[Information]
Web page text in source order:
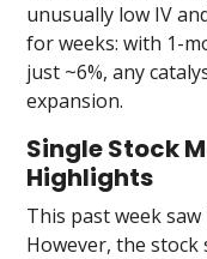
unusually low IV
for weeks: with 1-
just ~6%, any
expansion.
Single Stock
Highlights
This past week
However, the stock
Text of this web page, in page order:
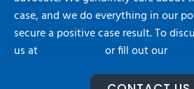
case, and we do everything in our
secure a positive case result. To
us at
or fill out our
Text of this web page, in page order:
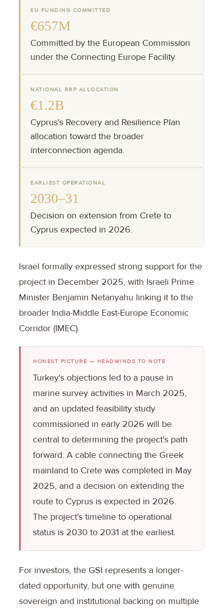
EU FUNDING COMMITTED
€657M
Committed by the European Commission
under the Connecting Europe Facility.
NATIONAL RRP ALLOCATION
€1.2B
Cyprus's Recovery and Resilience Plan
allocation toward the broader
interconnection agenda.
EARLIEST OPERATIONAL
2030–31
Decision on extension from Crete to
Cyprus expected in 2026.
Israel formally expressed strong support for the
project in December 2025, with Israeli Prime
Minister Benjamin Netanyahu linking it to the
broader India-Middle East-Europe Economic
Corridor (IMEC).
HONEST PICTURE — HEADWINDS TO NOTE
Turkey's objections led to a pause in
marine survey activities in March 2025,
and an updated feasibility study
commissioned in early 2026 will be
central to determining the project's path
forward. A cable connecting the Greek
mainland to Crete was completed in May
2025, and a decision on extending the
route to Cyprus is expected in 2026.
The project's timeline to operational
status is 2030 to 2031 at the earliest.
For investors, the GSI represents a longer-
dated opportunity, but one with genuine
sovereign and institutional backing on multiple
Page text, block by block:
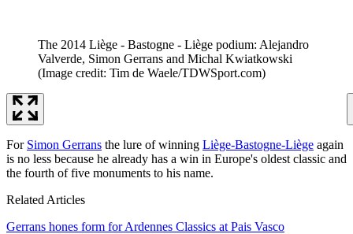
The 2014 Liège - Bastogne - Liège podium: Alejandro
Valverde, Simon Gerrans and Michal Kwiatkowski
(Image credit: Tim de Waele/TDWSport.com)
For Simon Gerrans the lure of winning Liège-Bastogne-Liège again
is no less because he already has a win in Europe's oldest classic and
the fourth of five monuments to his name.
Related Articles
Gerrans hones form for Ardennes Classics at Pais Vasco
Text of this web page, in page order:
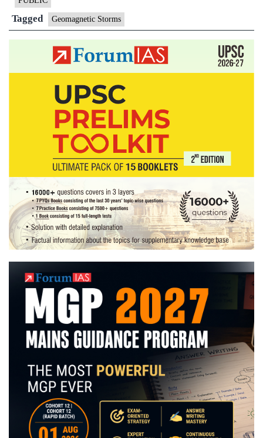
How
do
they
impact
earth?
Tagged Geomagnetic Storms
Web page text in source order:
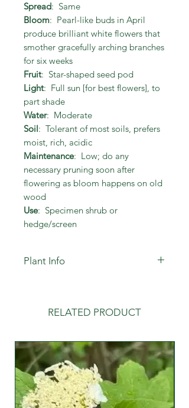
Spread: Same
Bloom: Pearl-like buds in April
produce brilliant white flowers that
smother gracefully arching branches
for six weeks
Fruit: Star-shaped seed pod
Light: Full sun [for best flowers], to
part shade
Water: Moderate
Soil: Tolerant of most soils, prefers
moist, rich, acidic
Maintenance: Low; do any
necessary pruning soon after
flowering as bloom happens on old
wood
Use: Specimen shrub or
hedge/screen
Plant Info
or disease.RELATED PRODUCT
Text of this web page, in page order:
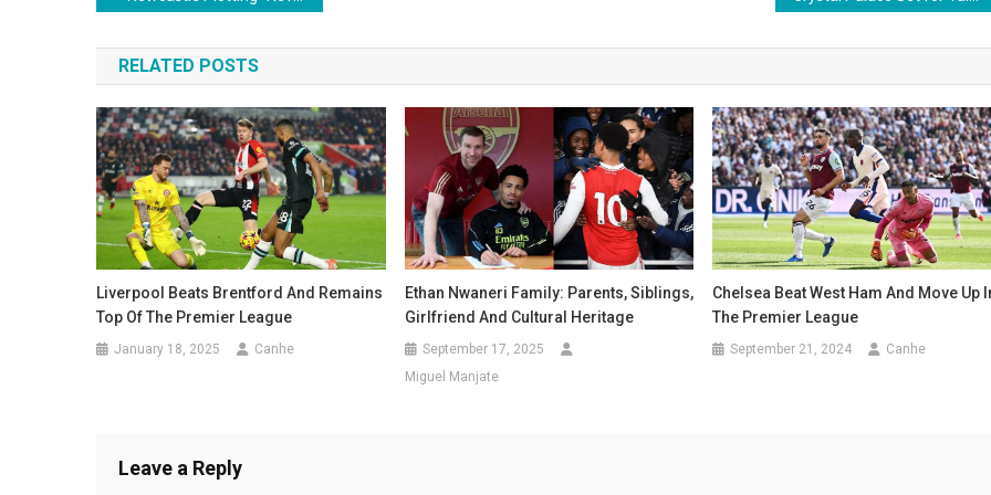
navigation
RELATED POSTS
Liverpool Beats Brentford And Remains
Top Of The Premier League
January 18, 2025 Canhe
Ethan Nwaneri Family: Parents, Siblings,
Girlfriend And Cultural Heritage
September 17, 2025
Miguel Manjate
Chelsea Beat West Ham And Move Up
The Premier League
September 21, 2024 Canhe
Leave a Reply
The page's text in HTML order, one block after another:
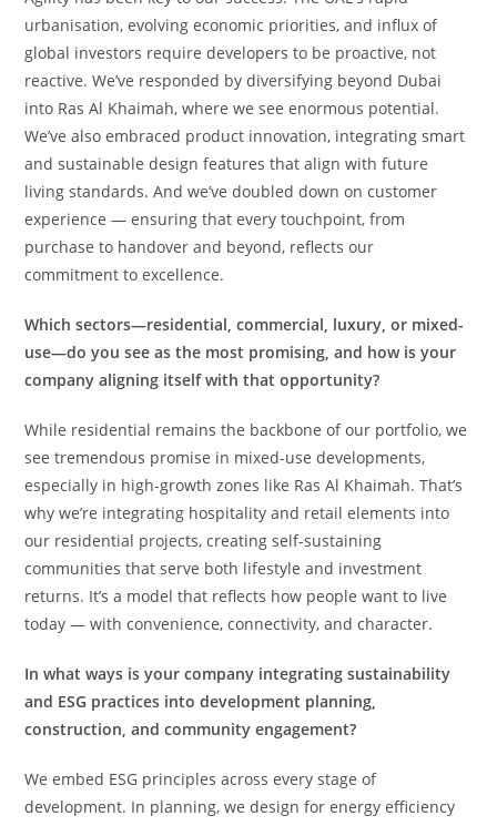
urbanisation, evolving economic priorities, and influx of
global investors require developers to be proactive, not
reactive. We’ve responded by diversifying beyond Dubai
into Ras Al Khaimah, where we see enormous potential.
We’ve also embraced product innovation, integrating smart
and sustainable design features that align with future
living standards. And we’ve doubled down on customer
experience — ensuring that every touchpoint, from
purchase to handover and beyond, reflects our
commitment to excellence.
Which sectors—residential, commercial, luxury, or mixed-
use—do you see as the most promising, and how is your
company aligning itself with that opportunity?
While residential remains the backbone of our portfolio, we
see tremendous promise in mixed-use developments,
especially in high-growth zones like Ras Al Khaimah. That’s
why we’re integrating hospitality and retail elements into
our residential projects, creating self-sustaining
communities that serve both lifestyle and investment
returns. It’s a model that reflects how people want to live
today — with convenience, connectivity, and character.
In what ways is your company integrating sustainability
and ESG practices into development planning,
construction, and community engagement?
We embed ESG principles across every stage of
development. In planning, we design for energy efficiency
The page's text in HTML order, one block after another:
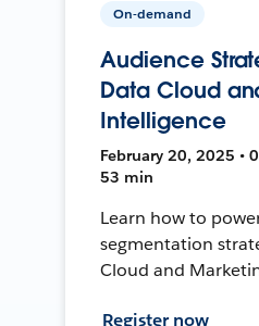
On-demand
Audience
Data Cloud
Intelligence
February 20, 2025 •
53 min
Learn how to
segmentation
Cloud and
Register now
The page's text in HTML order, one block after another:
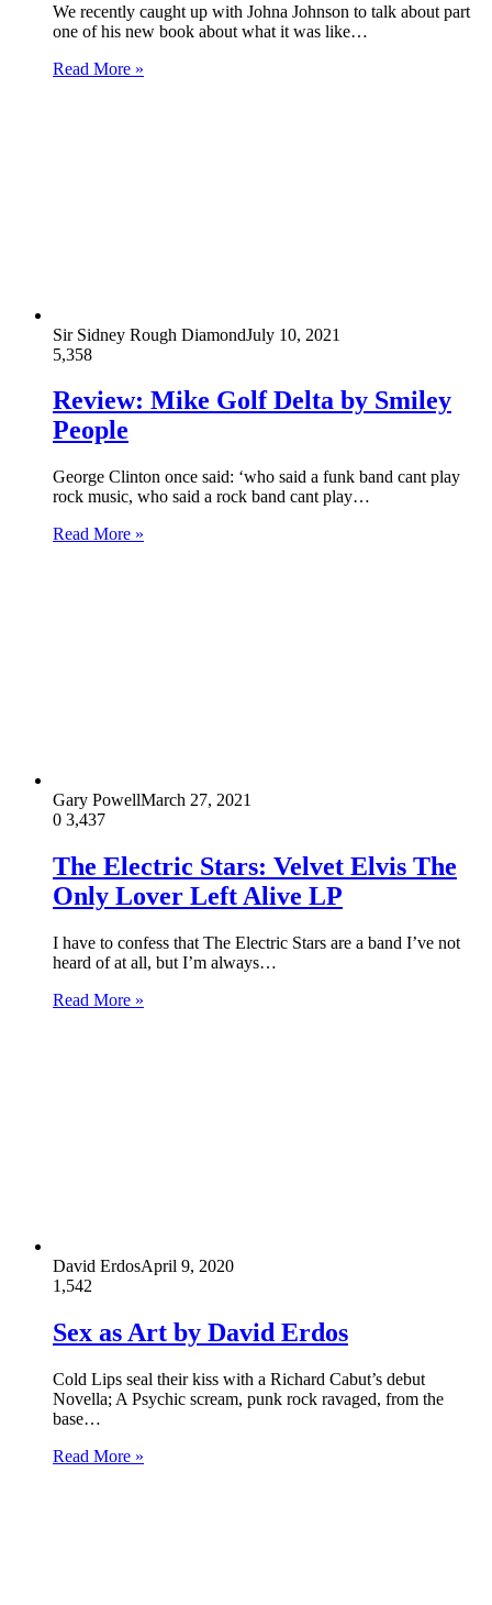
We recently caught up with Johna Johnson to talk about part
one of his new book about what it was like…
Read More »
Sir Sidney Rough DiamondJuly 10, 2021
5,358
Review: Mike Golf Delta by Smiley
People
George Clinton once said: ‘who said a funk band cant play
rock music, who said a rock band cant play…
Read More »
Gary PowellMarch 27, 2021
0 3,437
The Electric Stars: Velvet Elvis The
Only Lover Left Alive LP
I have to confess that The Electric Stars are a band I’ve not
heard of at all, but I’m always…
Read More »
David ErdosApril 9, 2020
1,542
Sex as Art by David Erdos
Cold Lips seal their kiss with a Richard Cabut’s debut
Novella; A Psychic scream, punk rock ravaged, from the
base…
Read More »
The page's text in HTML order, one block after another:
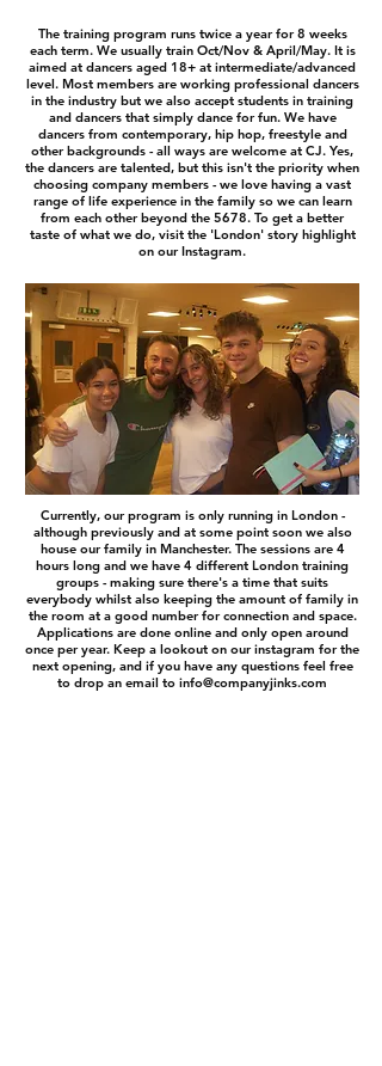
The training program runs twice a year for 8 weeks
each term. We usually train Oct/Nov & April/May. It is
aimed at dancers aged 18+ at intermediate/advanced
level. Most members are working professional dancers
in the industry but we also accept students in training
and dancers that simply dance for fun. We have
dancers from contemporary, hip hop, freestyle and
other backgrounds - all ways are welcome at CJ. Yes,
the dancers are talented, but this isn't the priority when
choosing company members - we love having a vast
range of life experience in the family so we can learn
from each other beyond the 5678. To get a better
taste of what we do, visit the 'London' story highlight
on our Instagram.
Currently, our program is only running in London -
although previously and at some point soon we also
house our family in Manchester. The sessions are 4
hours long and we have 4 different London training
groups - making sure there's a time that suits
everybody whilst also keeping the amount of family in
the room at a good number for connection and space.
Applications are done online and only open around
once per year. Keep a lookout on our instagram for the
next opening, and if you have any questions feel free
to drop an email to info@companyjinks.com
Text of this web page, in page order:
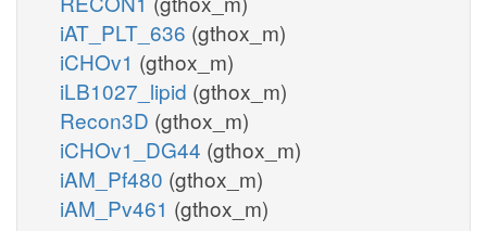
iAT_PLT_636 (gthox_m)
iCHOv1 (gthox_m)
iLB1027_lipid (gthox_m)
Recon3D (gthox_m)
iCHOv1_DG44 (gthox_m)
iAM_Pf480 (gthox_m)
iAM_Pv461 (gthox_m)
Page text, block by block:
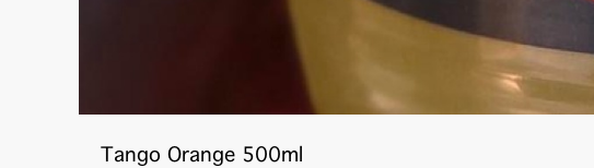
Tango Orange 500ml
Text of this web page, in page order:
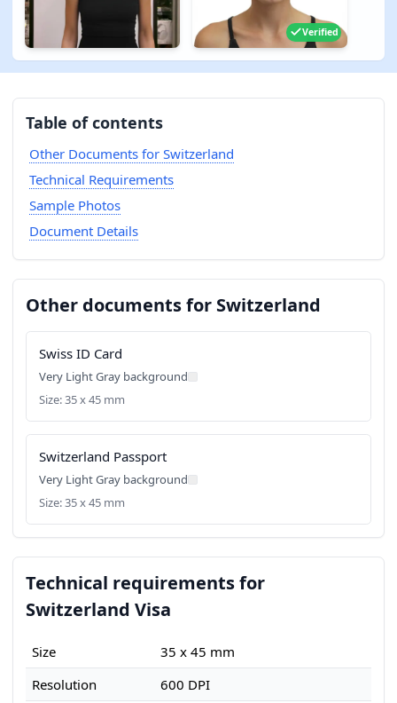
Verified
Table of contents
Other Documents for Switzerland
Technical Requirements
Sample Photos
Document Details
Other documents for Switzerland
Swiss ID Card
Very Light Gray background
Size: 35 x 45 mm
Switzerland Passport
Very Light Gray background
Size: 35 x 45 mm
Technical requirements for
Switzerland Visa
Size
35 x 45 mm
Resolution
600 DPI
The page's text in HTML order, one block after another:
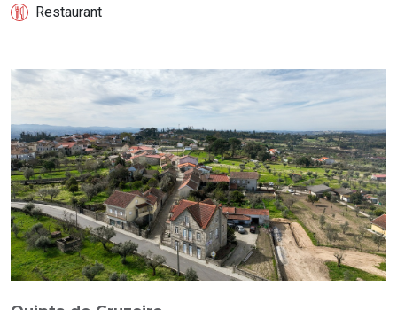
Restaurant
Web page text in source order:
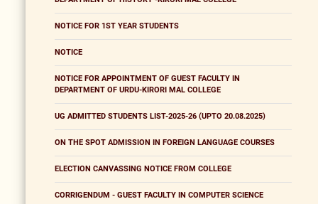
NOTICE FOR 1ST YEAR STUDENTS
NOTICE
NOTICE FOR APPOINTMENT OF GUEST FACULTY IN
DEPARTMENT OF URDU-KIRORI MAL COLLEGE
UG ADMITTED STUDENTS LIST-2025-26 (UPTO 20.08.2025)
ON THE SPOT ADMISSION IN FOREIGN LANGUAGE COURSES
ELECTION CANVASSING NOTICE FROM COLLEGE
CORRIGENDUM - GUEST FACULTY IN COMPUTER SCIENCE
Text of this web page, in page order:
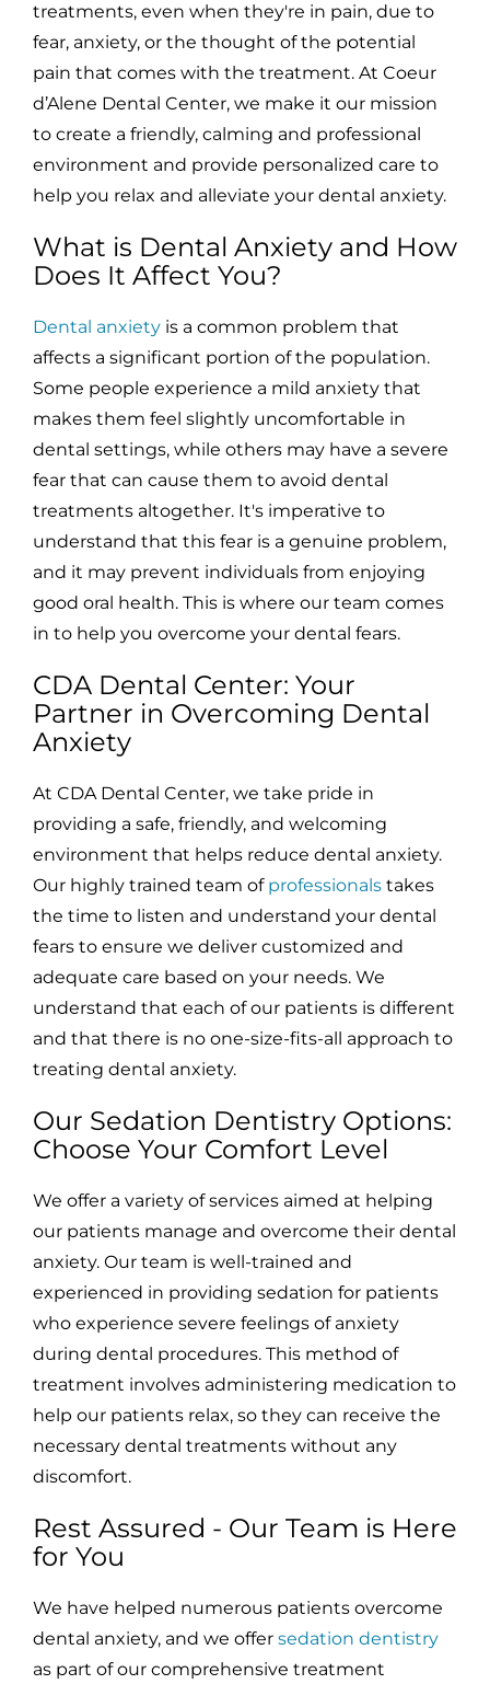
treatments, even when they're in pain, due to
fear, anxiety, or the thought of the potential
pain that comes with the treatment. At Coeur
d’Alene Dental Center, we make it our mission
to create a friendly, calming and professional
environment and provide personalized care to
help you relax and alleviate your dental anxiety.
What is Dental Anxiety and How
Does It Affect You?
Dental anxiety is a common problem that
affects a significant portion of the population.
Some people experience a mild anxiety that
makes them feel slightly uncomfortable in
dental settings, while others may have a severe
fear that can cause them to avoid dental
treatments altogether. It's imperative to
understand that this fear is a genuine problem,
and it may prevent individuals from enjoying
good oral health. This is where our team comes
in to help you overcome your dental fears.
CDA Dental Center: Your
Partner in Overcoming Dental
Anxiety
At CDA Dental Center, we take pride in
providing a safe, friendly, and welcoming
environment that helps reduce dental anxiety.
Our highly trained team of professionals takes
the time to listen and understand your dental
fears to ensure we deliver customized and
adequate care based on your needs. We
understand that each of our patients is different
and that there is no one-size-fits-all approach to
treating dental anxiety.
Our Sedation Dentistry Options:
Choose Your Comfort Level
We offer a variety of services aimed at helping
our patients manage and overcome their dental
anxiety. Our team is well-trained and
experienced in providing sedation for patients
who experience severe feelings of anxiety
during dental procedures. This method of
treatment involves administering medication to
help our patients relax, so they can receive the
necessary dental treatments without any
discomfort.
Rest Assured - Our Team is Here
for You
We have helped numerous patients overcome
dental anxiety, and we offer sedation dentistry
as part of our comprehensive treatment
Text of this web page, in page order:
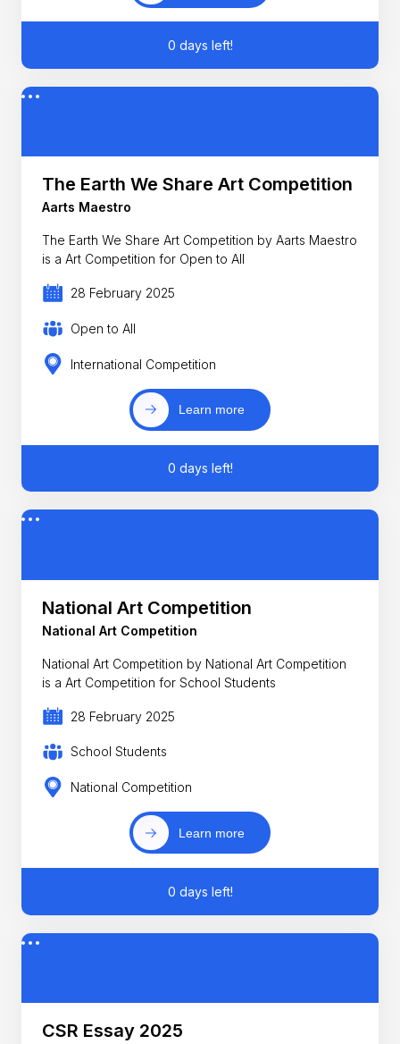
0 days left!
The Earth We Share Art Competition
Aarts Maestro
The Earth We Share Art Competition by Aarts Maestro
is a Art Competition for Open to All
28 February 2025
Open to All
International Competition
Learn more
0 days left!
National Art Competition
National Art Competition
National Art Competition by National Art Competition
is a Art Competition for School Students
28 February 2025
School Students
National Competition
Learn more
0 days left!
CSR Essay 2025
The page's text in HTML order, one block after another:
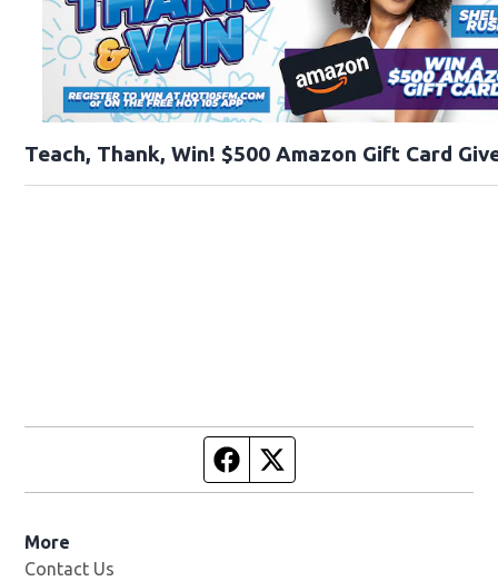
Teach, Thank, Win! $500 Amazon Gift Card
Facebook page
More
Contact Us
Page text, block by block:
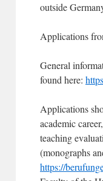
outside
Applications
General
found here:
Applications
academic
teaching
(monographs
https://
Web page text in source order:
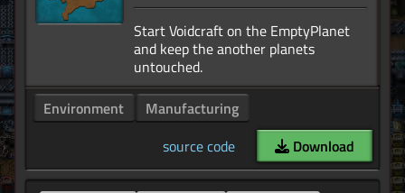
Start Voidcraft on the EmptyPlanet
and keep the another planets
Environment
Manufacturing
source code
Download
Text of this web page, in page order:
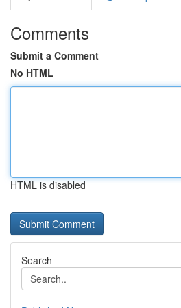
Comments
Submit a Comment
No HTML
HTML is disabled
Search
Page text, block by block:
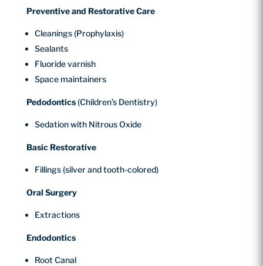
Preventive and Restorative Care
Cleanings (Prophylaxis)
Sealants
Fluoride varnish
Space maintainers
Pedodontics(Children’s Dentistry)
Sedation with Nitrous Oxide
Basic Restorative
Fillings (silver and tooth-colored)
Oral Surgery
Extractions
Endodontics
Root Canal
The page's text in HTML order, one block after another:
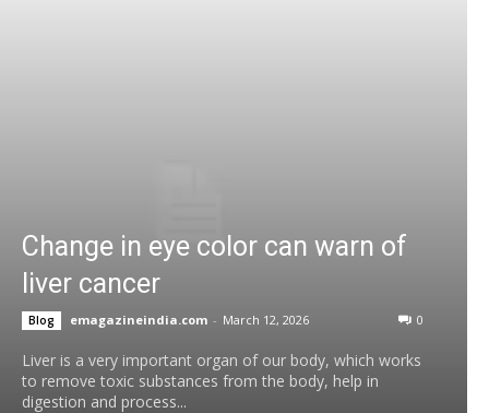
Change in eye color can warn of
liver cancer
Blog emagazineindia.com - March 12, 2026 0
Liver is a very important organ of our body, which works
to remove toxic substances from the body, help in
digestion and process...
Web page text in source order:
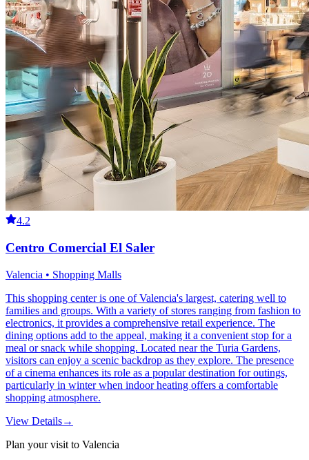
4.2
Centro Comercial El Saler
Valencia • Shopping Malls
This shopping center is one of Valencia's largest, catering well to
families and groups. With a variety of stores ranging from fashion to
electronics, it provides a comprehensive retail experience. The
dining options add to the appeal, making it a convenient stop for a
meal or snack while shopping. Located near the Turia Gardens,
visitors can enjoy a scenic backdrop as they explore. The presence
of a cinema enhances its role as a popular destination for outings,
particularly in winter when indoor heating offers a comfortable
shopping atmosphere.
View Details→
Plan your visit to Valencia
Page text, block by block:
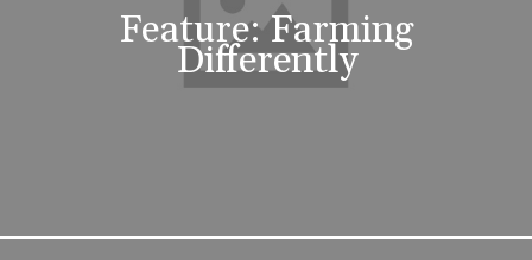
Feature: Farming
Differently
[/Information]
Problem to work on:
In the listing above, find the line with "Minister Benjamin Netanyahu linking it to the" and the line with "For investors, the", then reproduce both and every line between them exactly.

Exercise solution:
Minister Benjamin Netanyahu linking it to the
broader India-Middle East-Europe Economic
Corridor (IMEC).
HONEST PICTURE — HEADWINDS TO NOTE
Turkey's objections led to a pause in
marine survey activities in March 2025,
and an updated feasibility study
commissioned in early 2026 will be
central to determining the project's path
forward. A cable connecting the Greek
mainland to Crete was completed in May
2025, and a decision on extending the
route to Cyprus is expected in 2026.
The project's timeline to operational
status is 2030 to 2031 at the earliest.
For investors, the GSI represents a longer-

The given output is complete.